インターネットなしで、離れ離れになった家族が郵送でフラッシュドライブに記録されたビデオメッセージを交換しています(クレジット:アリエル・ソフィア・バルディ)
ソーシャルメディアや携帯電話がない時代に、離れ離れになった家族は、フラッシュドライブに記録されたビデオメッセージを郵送で交換しています。ハシャムトの大学生の息子イシュマエルは、地元の家族のために撮影したビデオを彼のノートパソコンで私に見せてくれました。
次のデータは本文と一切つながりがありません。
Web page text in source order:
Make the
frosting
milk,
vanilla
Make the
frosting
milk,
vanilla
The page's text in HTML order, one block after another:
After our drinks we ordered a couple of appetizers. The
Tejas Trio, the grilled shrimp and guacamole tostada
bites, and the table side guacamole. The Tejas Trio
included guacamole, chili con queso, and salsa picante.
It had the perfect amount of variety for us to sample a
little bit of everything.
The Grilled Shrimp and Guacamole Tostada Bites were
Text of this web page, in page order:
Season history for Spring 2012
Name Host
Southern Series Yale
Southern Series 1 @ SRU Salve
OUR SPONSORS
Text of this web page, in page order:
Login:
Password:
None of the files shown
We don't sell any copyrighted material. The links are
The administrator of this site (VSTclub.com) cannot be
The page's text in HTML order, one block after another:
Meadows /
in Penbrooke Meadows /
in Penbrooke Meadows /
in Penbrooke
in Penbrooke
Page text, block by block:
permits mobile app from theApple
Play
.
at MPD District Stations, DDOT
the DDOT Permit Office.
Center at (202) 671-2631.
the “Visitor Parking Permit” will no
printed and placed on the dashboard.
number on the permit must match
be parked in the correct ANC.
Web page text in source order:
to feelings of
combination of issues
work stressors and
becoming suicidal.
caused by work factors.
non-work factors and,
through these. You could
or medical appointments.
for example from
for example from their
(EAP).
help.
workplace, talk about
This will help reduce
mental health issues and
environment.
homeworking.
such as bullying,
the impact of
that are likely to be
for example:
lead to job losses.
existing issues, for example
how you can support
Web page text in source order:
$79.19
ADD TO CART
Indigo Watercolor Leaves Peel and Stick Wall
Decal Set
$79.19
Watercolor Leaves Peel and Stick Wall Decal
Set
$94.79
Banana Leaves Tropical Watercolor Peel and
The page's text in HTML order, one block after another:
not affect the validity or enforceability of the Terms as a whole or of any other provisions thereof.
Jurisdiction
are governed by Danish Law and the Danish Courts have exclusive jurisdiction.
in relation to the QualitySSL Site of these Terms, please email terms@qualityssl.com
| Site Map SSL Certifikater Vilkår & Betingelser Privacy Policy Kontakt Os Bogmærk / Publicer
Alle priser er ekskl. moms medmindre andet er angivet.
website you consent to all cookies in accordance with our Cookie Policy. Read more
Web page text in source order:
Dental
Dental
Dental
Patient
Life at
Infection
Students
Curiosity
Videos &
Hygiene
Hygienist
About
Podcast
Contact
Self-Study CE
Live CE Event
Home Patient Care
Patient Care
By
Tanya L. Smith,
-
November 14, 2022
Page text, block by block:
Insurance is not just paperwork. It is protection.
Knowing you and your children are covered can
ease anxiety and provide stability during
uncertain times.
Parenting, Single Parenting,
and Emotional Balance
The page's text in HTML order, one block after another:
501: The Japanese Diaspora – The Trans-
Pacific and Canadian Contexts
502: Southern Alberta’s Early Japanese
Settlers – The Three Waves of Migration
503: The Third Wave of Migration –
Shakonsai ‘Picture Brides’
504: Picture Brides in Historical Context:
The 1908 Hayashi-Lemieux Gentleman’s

「私は元気です。少し具合が悪いですが」と、長い白いひげとベージュのウールの帽子をかぶった老人が画面に映し出されました。「私たちは夢の中であなたのことを思い出し、いつも、あなたを心に抱いています。」
昨年、イシュマエルの叔父が43年ぶりにトゥルトゥクを訪れました。私は、杖をついて涙を流す母親と再会の映像を見ました。二人はしっかりと抱き合いました。イシュマエルは考え込んでいる様子でした。「反対側に住んでいる多くの親族がいるのは良くない」と彼は言いました。「その感覚を説明することはできません。」
近代的な国境ができる前、バルティスタンは独立した王国でした。16世紀まで、トルキスタンからの君主がヤグボ王朝の下で統一された省を支配しており、800年から1800年までの中央アジア帝国の支配時代には詩や芸術が栄えました。彼らのかつての夏の家は現在、トゥルトゥクの唯一の博物館となっており、アンティークのユキヒョウの罠やラピスラズリの飾りの剣など、多彩な遺物をカタログ化しています。
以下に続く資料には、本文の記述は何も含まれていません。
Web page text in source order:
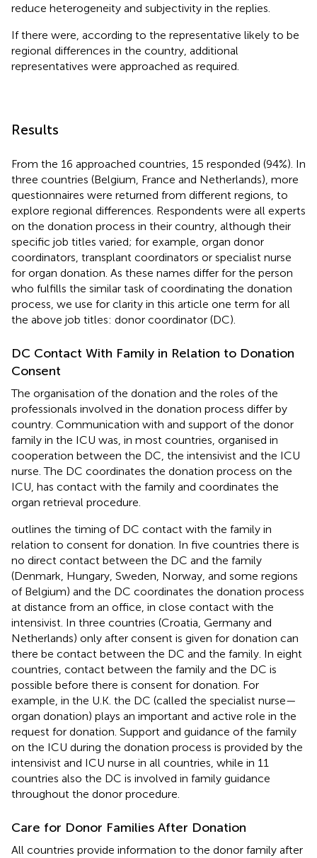
reduce heterogeneity and subjectivity in the replies.
If there were, according to the representative likely to be
regional differences in the country, additional
representatives were approached as required.
Results
From the 16 approached countries, 15 responded (94%). In
three countries (Belgium, France and Netherlands), more
questionnaires were returned from different regions, to
explore regional differences. Respondents were all experts
on the donation process in their country, although their
specific job titles varied; for example, organ donor
coordinators, transplant coordinators or specialist nurse
for organ donation. As these names differ for the person
who fulfills the similar task of coordinating the donation
process, we use for clarity in this article one term for all
the above job titles: donor coordinator (DC).
DC Contact With Family in Relation to Donation
Consent
The organisation of the donation and the roles of the
professionals involved in the donation process differ by
country. Communication with and support of the donor
family in the ICU was, in most countries, organised in
cooperation between the DC, the intensivist and the ICU
nurse. The DC coordinates the donation process on the
ICU, has contact with the family and coordinates the
organ retrieval procedure.
outlines the timing of DC contact with the family in
relation to consent for donation. In five countries there is
no direct contact between the DC and the family
(Denmark, Hungary, Sweden, Norway, and some regions
of Belgium) and the DC coordinates the donation process
at distance from an office, in close contact with the
intensivist. In three countries (Croatia, Germany and
Netherlands) only after consent is given for donation can
there be contact between the DC and the family. In eight
countries, contact between the family and the DC is
possible before there is consent for donation. For
example, in the U.K. the DC (called the specialist nurse—
organ donation) plays an important and active role in the
request for donation. Support and guidance of the family
on the ICU during the donation process is provided by the
intensivist and ICU nurse in all countries, while in 11
countries also the DC is involved in family guidance
throughout the donor procedure.
Care for Donor Families After Donation
All countries provide information to the donor family after
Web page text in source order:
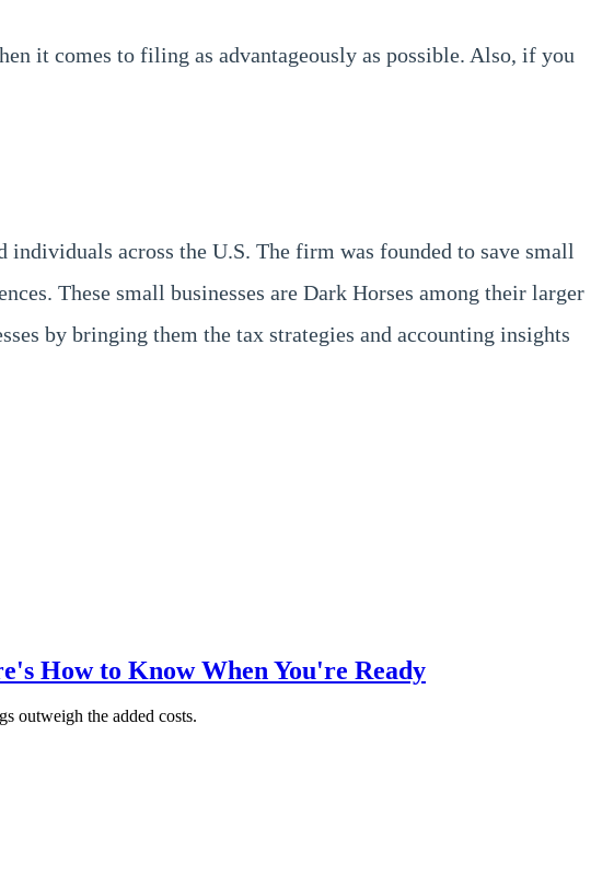
it comes to filing as advantageously as possible. Also, if you
individuals across the U.S. The firm was founded to save small
These small businesses are Dark Horses among their larger
by bringing them the tax strategies and accounting insights
How to Know When You're Ready
outweigh the added costs.
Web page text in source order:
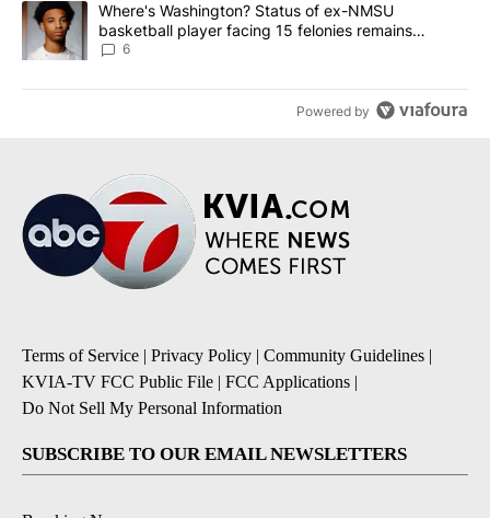
A trending article titled "Where's Washington? Status of ex-
Where's Washington? Status of ex-NMSU
basketball player facing 15 felonies remains
unknown
6
Powered by
Terms of Service | Privacy Policy | Community Guidelines |
KVIA-TV FCC Public File | FCC Applications |
Do Not Sell My Personal Information
SUBSCRIBE TO OUR EMAIL NEWSLETTERS
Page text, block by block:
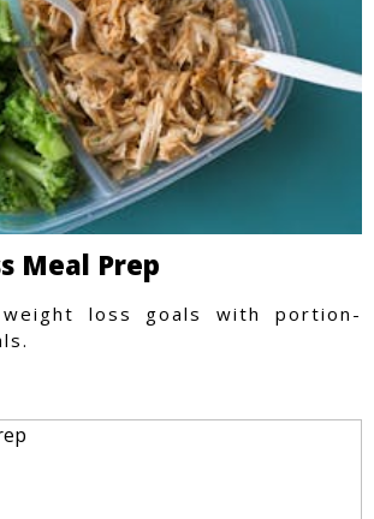
Meal Prep
loss goals with portion-
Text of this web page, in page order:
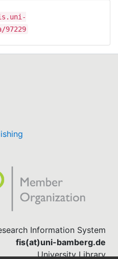
97229
Information System
fis(at)uni-bamberg.de
University Library
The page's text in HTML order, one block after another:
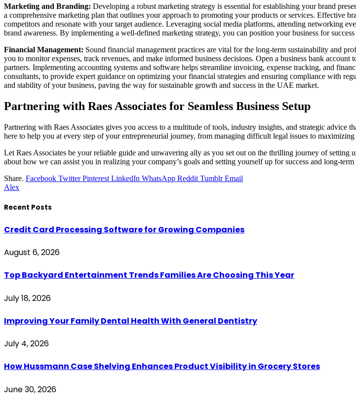
Marketing and Branding: Developing a robust marketing strategy is essential for establishing your brand
a comprehensive marketing plan that outlines your approach to promoting your products or services. Effective
competitors and resonate with your target audience. Leveraging social media platforms, attending networking
brand awareness. By implementing a well-defined marketing strategy, you can position your business for
Financial Management: Sound financial management practices are vital for the long-term sustainability and
you to monitor expenses, track revenues, and make informed business decisions. Open a business bank account
partners. Implementing accounting systems and software helps streamline invoicing, expense tracking, and
consultants, to provide expert guidance on optimizing your financial strategies and ensuring compliance with
and stability of your business, paving the way for sustainable growth and success in the UAE market.
Partnering with Raes Associates for Seamless Business Setup
Partnering with Raes Associates gives you access to a multitude of tools, industry insights, and strategic
here to help you at every step of your entrepreneurial journey, from managing difficult legal issues to
Let Raes Associates be your reliable guide and unwavering ally as you set out on the thrilling journey ofsetting
about how we can assist you in realizing your company’s goals and setting yourself up for success and long-
Share. Facebook Twitter Pinterest LinkedIn WhatsApp Reddit Tumblr Email
Alex
Recent Posts
Credit Card Processing Software for Growing Companies
August 6, 2026
Top Backyard Entertainment Trends Families Are Choosing This Year
July 18, 2026
Improving Your Family Dental Health With General Dentistry
July 4, 2026
How Hussmann Case Shelving Enhances Product Visibility in Grocery Stores
June 30, 2026

トゥルトゥクは地元の住民が開放を嘆願するまで、訪問者に閉ざされていました(クレジット:アリエル・ソフィア・バルディ)。
王族の多くの子孫が今もトゥルトゥクを故郷と呼んでいます。私の最後の午後、王朝の最年少の後継者である17歳のシャーナヴァズ・ハッサン・カーンが博物館の敷地を案内してくれました。遺物に囲まれ、筋肉質のTシャツとデニムのカーゴショーツを着たカーンは、現代的な姿を見せました。
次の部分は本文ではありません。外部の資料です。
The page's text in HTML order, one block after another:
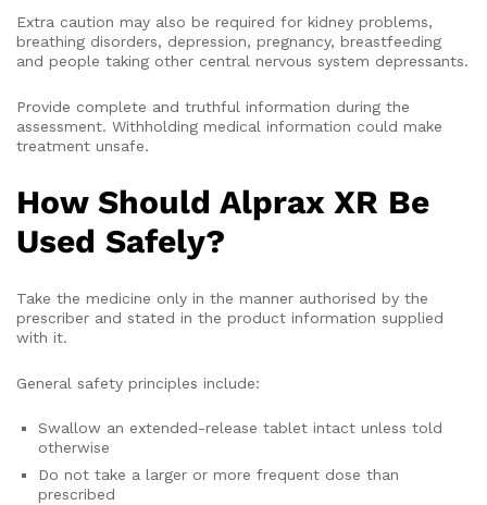
Extra caution may also be required for kidney problems,
breathing disorders, depression, pregnancy, breastfeeding
and people taking other central nervous system depressants.
Provide complete and truthful information during the
assessment. Withholding medical information could make
treatment unsafe.
How Should Alprax XR Be
Used Safely?
Take the medicine only in the manner authorised by the
prescriber and stated in the product information supplied
with it.
General safety principles include:
Swallow an extended-release tablet intact unless told
otherwise
Do not take a larger or more frequent dose than
prescribed
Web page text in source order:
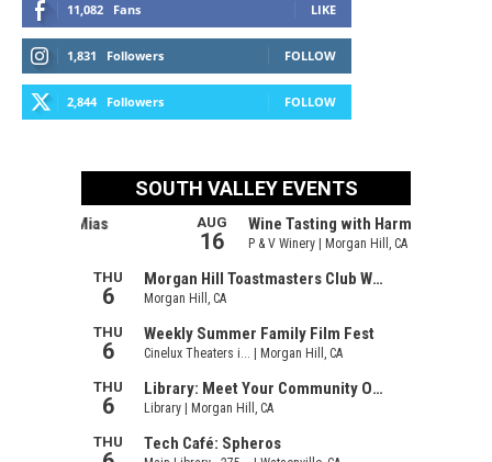
11,082 Fans LIKE
1,831 Followers FOLLOW
2,844 Followers FOLLOW
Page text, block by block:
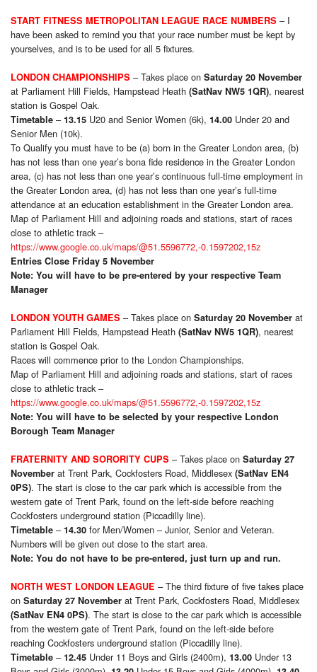
START FITNESS METROPOLITAN LEAGUE RACE NUMBERS – I
have been asked to remind you that your race number must be kept by
yourselves, and is to be used for all 5 fixtures.
LONDON CHAMPIONSHIPS – Takes place on Saturday 20 November
at Parliament Hill Fields, Hampstead Heath (SatNav NW5 1QR), nearest
station is Gospel Oak.
Timetable – 13.15 U20 and Senior Women (6k), 14.00 Under 20 and
Senior Men (10k).
To Qualify you must have to be (a) born in the Greater London area, (b)
has not less than one year’s bona fide residence in the Greater London
area, (c) has not less than one year’s continuous full-time employment in
the Greater London area, (d) has not less than one year’s full-time
attendance at an education establishment in the Greater London area.
Map of Parliament Hill and adjoining roads and stations, start of races
close to athletic track –
https://www.google.co.uk/maps/@51.5596772,-0.1597202,15z
Entries Close Friday 5 November
Note: You will have to be pre-entered by your respective Team
Manager
LONDON YOUTH GAMES – Takes place on Saturday 20 November at
Parliament Hill Fields, Hampstead Heath (SatNav NW5 1QR), nearest
station is Gospel Oak.
Races will commence prior to the London Championships.
Map of Parliament Hill and adjoining roads and stations, start of races
close to athletic track –
https://www.google.co.uk/maps/@51.5596772,-0.1597202,15z
Note: You will have to be selected by your respective London
Borough Team Manager
FRATERNITY AND SORORITY CUPS – Takes place on Saturday 27
November at Trent Park, Cockfosters Road, Middlesex (SatNav EN4
0PS). The start is close to the car park which is accessible from the
western gate of Trent Park, found on the left-side before reaching
Cockfosters underground station (Piccadilly line).
Timetable – 14.30 for Men/Women – Junior, Senior and Veteran.
Numbers will be given out close to the start area.
Note: You do not have to be pre-entered, just turn up and run.
NORTH WEST LONDON LEAGUE – The third fixture of five takes place
on Saturday 27 November at Trent Park, Cockfosters Road, Middlesex
(SatNav EN4 0PS). The start is close to the car park which is accessible
from the western gate of Trent Park, found on the left-side before
reaching Cockfosters underground station (Piccadilly line).
Timetable – 12.45 Under 11 Boys and Girls (2400m), 13.00 Under 13

多くの若い村人たちと同様に、彼はトゥルトゥクがインドに加わってから45年後に、さらにグローバルに繋がるようになったことを喜んでいます。「さまざまな国から人々が来ています」とカーンは言いました。以前は村人たちは「旅行しなかったし、新しいものを見ることもありませんでした。」
トゥルトゥクの観光地としての開放は、地元の文化に影響を与えたことでしょう。しかし、仏教地域の中のムスリムの村として、インドという多数のヒンズー教国の中で、トゥルトゥクの混合した血統はすでに国境を超えて広がっていました。